═════ Record set ═════
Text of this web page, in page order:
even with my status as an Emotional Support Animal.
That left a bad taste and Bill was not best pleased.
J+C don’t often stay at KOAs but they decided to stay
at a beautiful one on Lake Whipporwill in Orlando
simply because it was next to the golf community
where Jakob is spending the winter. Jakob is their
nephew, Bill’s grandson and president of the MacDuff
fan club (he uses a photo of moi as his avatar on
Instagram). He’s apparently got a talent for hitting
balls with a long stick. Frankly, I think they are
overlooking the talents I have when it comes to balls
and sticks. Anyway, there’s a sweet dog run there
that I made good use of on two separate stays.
═════
═════ Record set ═════
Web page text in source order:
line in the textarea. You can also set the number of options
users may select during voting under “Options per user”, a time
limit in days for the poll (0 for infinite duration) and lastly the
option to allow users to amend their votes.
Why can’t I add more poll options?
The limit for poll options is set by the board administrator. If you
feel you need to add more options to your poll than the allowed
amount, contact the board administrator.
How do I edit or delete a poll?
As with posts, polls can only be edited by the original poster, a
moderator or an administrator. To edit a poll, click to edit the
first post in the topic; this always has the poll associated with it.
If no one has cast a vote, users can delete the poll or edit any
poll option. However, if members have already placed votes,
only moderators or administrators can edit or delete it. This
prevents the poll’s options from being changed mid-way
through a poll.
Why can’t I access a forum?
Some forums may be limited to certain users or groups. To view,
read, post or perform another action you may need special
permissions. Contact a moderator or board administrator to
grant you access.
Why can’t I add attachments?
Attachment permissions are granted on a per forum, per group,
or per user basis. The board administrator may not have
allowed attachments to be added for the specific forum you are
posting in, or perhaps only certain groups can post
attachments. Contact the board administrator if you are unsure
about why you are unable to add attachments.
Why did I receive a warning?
═════
What the task asks » Starting with the line above that holds "permissions. Contact a" and stopping with the line that holds "Why did I receive a warning?", reproduce each line exactly, omitting all other lines.

Exercise output »
permissions. Contact a moderator or board administrator to
grant you access.
Why can’t I add attachments?
Attachment permissions are granted on a per forum, per group,
or per user basis. The board administrator may not have
allowed attachments to be added for the specific forum you are
posting in, or perhaps only certain groups can post
attachments. Contact the board administrator if you are unsure
about why you are unable to add attachments.
Why did I receive a warning?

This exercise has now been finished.